Hackers are after the data in your system. This could include financial data like credit card information, or even personally identifiable information like a social security number or home address. They could look for loosely stored passwords and usernames associated with them. All this data is stored in databases in cloud or physical disks in your system, and they need to be checked for breaches, and secured immediately if not compromised already.
To spot these breaches take a look at the log trail for data that’s been encrypted or decrypted. Especially notice how users have accessed personally identifiable information or payment related information. Changes to file names and file paths, an unusually high number of events from a single user are all signs of data breaches.

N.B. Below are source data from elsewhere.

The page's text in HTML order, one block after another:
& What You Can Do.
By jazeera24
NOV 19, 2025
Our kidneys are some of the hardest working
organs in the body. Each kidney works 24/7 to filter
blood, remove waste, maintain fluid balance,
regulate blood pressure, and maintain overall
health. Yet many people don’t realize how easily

Your databases are also used to store all your log data, and you’d want to check if disk space was insufficient to store all logs, or if any logs were left out recently. Notice if the data stored on these disks were altered or tampered with.

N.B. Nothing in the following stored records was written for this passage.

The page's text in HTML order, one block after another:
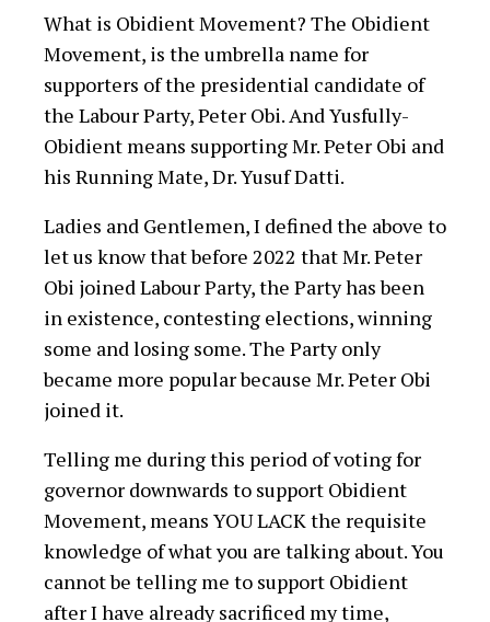
What is Obidient Movement? The Obidient
Movement, is the umbrella name for
supporters of the presidential candidate of
the Labour Party, Peter Obi. And Yusfully-
Obidient means supporting Mr. Peter Obi and
his Running Mate, Dr. Yusuf Datti.
Ladies and Gentlemen, I defined the above to
let us know that before 2022 that Mr. Peter
Obi joined Labour Party, the Party has been
in existence, contesting elections, winning
some and losing some. The Party only
became more popular because Mr. Peter Obi
joined it.
Telling me during this period of voting for
governor downwards to support Obidient
Movement, means YOU LACK the requisite
knowledge of what you are talking about. You
cannot be telling me to support Obidient
after I have already sacrificed my time,

The first thing to check in the operating system (OS) layer should be the access controls for audit logs. This is because savvy attackers will first try to delete or alter audit logs to cover their tracks. Audit logs record all user activity in the system, and if an attack is in progress, the faster you secure your audit logs the better.
Another thing to check is if timestamps are consistent across all your system logs. Often, attackers would change the timestamps for certain log files making it difficult for you to correlate one piece of log data with another. This makes investigation difficult and gives the attacker more time to carry out their agenda.

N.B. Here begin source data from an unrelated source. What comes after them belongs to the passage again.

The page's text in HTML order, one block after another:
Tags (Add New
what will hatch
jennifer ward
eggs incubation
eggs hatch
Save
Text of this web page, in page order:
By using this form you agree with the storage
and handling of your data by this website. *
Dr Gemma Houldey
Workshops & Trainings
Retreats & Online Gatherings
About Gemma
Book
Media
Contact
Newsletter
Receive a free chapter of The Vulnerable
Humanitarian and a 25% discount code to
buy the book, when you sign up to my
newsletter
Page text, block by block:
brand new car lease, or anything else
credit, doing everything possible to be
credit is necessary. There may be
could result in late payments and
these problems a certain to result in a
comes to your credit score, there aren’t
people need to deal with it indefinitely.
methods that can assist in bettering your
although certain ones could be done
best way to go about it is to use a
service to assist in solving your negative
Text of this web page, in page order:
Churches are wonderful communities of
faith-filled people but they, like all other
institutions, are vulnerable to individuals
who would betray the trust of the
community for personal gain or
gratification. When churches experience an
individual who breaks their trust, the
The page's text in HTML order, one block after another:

Once you’re confident that your audit logs and timestamps haven’t been tampered with, you can investigate other OS level logs to trace user activity. How users logged in and out of your system, system changes especially related to access controls, usage of admin privileges, changes in network ports, files and software that was added or removed, and commands executed recently, especially those from privileged accounts – all this information can be analyzed using your system logs.
The operating system is like the control center for your entire applications stack, and commands originating from here need to be investigated during an attack. The next place to look for vulnerabilities is the hardware devices in your system.
Hardware or infrastructure level
Some of the recent DDoS attacks, like the one that affected Dyn last year was a result of hackers gaining access to hardware devices that end users owned. They cracked the weak passwords of these devices and overloaded the server with requests. If end user devices are a major part of your system, they should be watched carefully as they can be easy targets for hackers. Looking at log data for how edge devices behave on the network can help spot these attacks. With the growth of the internet of things (IoT) and smart devices across all sectors, these types of attacks are becoming more common.
Additionally, if your servers or other hardware are also accessed by third-party vendors, or partner organizations, you need to keep an eye on how these organizations use your hardware and the data on it.
After the incident
Hopefully, all these sources of log data can help you as you troubleshoot and resolve attacks. After the incident, you’ll need to write a post-mortem. Even in this step, log data is critical to telling the entire story of the attack – its origin, progression, impact radius, resolution, and finally restoring the system back to normalcy.
As you can tell, log data is present at every stage of incident management and triaging. If you want to secure your system, pay attention to the logs you’re collecting. If you want to be equipped to deal with today’s large scale attacks, you’ll need to look to your log data. It’s no doubt logs are essential to SecOps, and understanding how to use them during an incident is an important skill to learn.